Qatar’s award of the World Cup opened a plethora of criticisms, initially and most prominently the voting system that awarded the final was questioned. But also climate, experience, football history, venues, size of the nation, culture, politics, and geography. The sense of objective observers that ad hoc organization of European football hegemony tainted these arguments cannot easily be dismissed. More questions were asked and the objections exploded - human rights, labour, and political rights. Real, ever-present throughout the whole process, they formed part of the well-known, rehearsed, and widely disseminated critique of the decision to support Qatar 2022.
As timescales narrowed, it became evident even to the most hopeful activists that despite the protests, there was simply too much money at stake, and to be lost. The protesters tried all appeals but I sadly realised were doomed to failure, as the stadia were taking shape. I’d always considered the original decision to be wrong, but could see the event should be held in a region where the game is loved, and a World Cup in Qatar could be funded without bankrupting the nation.
I’d been to World Cup games in France ’98, and Germany 2006, and been to Euro fan zones, but no tickets in Poland and France, so understood the passions and events around the games and loved the atmosphere. Going the Gulf was never an option: stadium construction deaths, human rights, anti-gay laws, the whole no display of emotions, would be too much for me. The decision to be absent was simple, I was never ever going to go. I could rest there and say, as friends do “I’m boycotting Qatar”. Like me, they were never going to go and claims of a boycott were insulting, to those who died in construction, and facile in terms of personal integrity.
Qatar 2022 still leaves me with personal morality issues and troubled self-respect. Some may see these as pompous, and self-centered, and perhaps they are, but for me, it’s here that some real politics of protest lies. Of course, I can’t run on the pitch, and I’d be too terrified to spend time in a Qatar jail, even if I was young and fit, instead of old and fat, that’s me now. From my own point of view, I do need to do something for my own self-respect, and feel something to appease these inner conflicts. This is where NOT watching the games comes in. Yes, a boycott on watching. I already refuse to buy or read the Murdoch press because of his anti-union stances, so the idea of not watching the world cup came as a slow crawl of an idea. What effect will it have on Qatar? Nil. Will anyone know, only when they collect viewing stats on cable TV, they’ll know I didn’t watch the game at home? But that’s not the point. I know the world will continue to watch in their millions, perhaps billions for the FINAL. But I intend to not be one of them. Yeah, it’ll be difficult for me. I love the World Cup, it’s a chance to see teams, players, styles of play, and fans I can’t usually see. Yes, there’ll be upsets and controversies, debates and discussions. I’ll miss out with mates, many of whom, incidentally, think I’m mad, maybe, but I still have a strong sense of moral self-worth, and respect. That matters to me.

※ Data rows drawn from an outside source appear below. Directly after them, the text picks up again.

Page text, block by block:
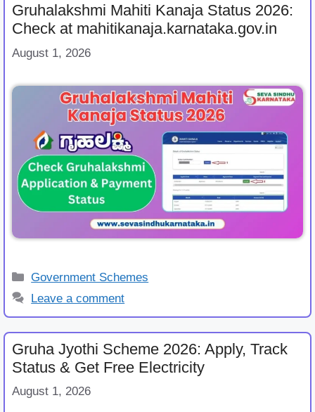
Gruhalakshmi Mahiti Kanaja Status 2026:
Check at mahitikanaja.karnataka.gov.in
August 1, 2026
Categories
Government Schemes
Leave a comment
Gruha Jyothi Scheme 2026: Apply, Track
Status & Get Free Electricity
August 1, 2026
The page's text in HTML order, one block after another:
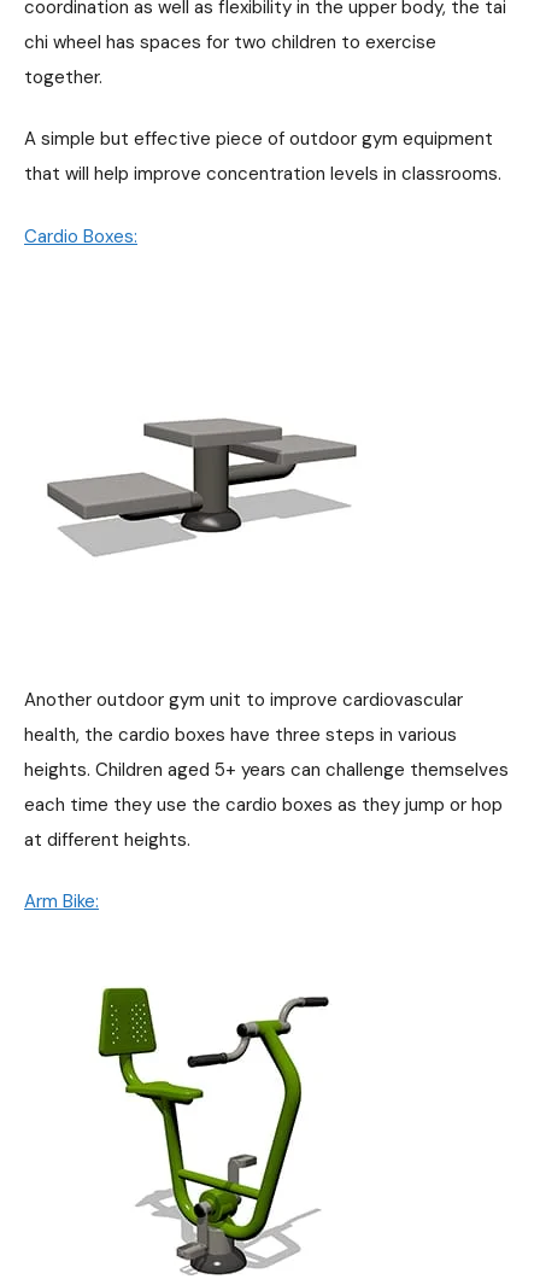
coordination as well as flexibility in the upper body, the tai
chi wheel has spaces for two children to exercise
together.
A simple but effective piece of outdoor gym equipment
that will help improve concentration levels in classrooms.
Cardio Boxes:
Another outdoor gym unit to improve cardiovascular
health, the cardio boxes have three steps in various
heights. Children aged 5+ years can challenge themselves
each time they use the cardio boxes as they jump or hop
at different heights.
Arm Bike:
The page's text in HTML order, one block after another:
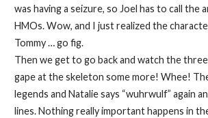
was having a seizure, so Joel has to call the
HMOs. Wow, and I just realized the
Tommy … go fig.
Then we get to go back and watch the
gape at the skeleton some more! Whee!
legends and Natalie says “wuhrwulf” again
lines. Nothing really important happens in
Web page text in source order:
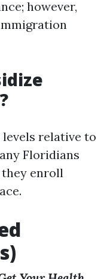
however,
levels relative to
Floridians
enroll
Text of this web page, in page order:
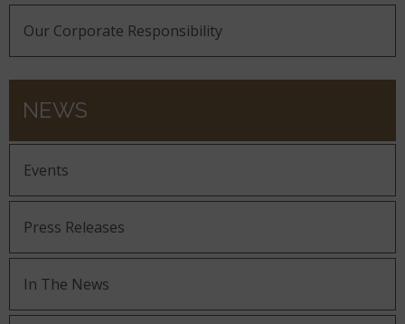
Our Corporate Responsibility
NEWS
Events
Press Releases
In The News
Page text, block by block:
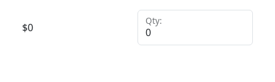
$0
Qty:
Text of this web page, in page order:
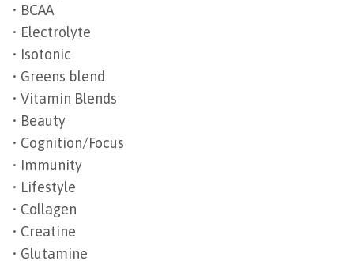
• BCAA
• Electrolyte
• Isotonic
• Greens blend
• Vitamin Blends
• Beauty
• Cognition/Focus
• Immunity
• Lifestyle
• Collagen
• Creatine
• Glutamine
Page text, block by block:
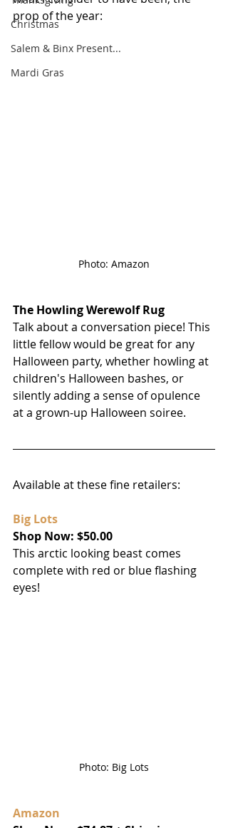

Am I happy with my plan? No I am not. Do I expect this to change anything? No. Do I expect people to follow this idea? No way. If Marx were alive today his quote would probably be, “Football is the opiate of the people.” And there’s a kernel of truth in that, however sometimes like all drugs, it’s good to have a period of abstinence, and for me the excuse is made stronger by my sense that I want no part of a World Cup that is I feel morally wrong, and for all the impotent protesters, realising their tragic ineffectiveness, I want to show some solidarity no matter how insignificant. I’m reminded of a classic protest song line that I’ve loved since the 70’s...
“They may not get the news, but they need to know, we’re on their side,” sang Gil Scott Heron in his classic South African protest song, Johannesburg, and for me, that’s as good a reason as any for a simple personal boycott of Qatar 2022.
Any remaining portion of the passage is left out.